I think our children need more independence in general

QuintessentialShadows · 06/05/2008 12:20

Cory, you dont get the point. If the children were with you, would you still be hurrying home? You might be somewhere totally different and would not have an accident at all.

Bridie3 · 06/05/2008 13:20

On the other hand if the children WERE with her they might have distracted her by shouting/fighting and caused an accident that wouldn't otherwise have happened...

Bridie3 · 06/05/2008 13:23

Didn't mean to put in smiley there--sorry!

QuintessentialShadows · 06/05/2008 14:51

Yes Bridie, that is why we should always leave the children at home and never take them anywhere with us.

This thread is getting more ridiculous and nonsenical by the minute.

PARP

Bridie3 · 06/05/2008 17:24

Just continuing your line of logic.

Judy1234 · 06/05/2008 17:35

It's a matter of degree and your own views of risk. I think mine are hardly ever at home alkone as I work from home, their student brother is hardly ever out and the other student sister is often around but that one last time the police arrived(!) by chance. If someone were leaving children alone at night to go drinking that is different, Very occasionally I have left them asleep to drive to the station to collect one of their siblings late on, left them for about 15 mins and am happy about that at this age.

When they go out on bikes I like to know they have left (unlike at the weekend which is why I was slightly concerned) and secondly I like to think I can see them every 20 mins or so.

When I was about 8 my younger sister and I were allowed to push our 2 year old brother in his pushchair to the end of the road.A neighbour called my mother to ask if she knew we were out there with him. My mother was cross and appalled as she'd let us take him out but clearly even then in the 1960s some parents had different views from others about idependence and safety.

trefusis · 06/05/2008 17:37

This reply has been deleted

Message withdrawn

cory · 06/05/2008 17:37

What I was trying to do, Quint, was not to argue for leaving children at home as to keep them safe.

I just wanted to point out the logical flaw in your argument:

if the danger arises from an accident happening to Mother outside the house, then the children's safety is not enhanced by them being with Mother.
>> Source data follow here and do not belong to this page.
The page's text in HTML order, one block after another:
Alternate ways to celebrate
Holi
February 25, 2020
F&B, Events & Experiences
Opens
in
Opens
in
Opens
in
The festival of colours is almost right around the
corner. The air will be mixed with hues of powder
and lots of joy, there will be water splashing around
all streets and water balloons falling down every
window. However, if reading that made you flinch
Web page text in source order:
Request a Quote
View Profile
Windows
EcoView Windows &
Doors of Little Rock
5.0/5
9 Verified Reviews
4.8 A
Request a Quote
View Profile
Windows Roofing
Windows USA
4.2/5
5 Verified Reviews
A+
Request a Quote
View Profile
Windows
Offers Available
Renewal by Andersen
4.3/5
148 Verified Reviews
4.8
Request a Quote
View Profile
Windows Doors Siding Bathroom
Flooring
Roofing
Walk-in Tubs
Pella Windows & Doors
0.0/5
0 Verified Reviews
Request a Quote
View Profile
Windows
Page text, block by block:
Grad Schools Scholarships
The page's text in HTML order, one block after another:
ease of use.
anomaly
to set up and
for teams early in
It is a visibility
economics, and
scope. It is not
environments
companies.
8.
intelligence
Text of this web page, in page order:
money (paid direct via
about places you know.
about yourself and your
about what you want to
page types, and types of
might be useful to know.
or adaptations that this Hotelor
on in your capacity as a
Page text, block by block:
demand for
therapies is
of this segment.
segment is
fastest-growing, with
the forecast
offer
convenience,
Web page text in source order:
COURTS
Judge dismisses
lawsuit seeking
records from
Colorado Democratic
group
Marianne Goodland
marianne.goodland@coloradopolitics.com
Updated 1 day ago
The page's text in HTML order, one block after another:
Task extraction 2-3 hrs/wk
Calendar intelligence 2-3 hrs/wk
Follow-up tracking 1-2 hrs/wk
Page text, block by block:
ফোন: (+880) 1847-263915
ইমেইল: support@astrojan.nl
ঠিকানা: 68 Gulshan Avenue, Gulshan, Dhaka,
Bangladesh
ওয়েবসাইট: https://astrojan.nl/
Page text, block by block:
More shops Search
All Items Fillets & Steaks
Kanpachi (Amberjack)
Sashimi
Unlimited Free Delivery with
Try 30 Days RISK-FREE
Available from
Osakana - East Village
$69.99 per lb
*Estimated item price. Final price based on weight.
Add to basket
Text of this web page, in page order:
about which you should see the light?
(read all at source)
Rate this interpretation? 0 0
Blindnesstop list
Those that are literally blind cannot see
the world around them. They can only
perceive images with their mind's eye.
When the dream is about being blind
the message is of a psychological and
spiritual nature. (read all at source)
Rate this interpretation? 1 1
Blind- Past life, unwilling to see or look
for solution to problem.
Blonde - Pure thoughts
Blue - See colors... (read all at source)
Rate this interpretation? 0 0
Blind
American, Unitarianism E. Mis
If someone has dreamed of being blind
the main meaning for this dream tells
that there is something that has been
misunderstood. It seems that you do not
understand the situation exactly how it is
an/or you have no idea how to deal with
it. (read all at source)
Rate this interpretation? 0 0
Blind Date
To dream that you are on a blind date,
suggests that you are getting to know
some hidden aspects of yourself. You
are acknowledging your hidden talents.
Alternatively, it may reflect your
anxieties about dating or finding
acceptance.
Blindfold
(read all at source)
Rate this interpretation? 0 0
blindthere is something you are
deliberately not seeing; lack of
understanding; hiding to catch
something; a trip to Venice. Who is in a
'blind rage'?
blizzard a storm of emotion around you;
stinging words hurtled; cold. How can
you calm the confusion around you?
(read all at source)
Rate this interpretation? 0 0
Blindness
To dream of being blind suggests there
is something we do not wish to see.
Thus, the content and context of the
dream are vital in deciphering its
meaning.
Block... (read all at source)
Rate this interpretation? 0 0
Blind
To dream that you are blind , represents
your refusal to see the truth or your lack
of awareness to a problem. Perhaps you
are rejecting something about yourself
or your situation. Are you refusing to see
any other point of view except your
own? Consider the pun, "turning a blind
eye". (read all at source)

if, on the other hand, there is no accident to Mother, then this whole part of the argument falls to the ground

unless, indeed, you can prove that accidents are less likely to happen to women accompanied by children (everything else being equal)- which I think you would have difficulties with statistically

The only possible circumstance where your initial argument might apply is indeed the one you quote where worry about children left at home might turn somebody into a dangerous driver. But then that's less likely to happen to somebody who is relaxed about leaving their children in the first place. And most people believe in observing speed limits, not stepping out in front of red lights etc wherever their children may be.

There may well be other dangers in leaving children at home, but this one is a non sequitur.

Logic. They used to teach it in schools when I was a nipper.

This is not being silly. It is an argument commonly used to make mothers feel guilty, so it's worth establishing whether it actually holds water as an argument or not. I can't see that it does.

Judy1234 · 06/05/2008 17:47

And I balance the benefits children gain from being independent against risks they run, all the time and I think mine are more independent than others and that that has stood them in good stead, particularly the older 3 who are now students. They are like that because they've done things on their own. It's almost a gift you give them and the over protectionism of some parents is a detriment....although I hope one stays safe on her forthcoming gap year....(always a worry)

smartiejake · 06/05/2008 17:56

I will leave my nearly 10 year old for about 15 mins while I take her older sis to dancing as she is usually eating her tea, (she goes somewhere different a short while after this and the timings just don't work if I take her with me). I always tell her not to answer the door or the phone and leave her with my mobile number.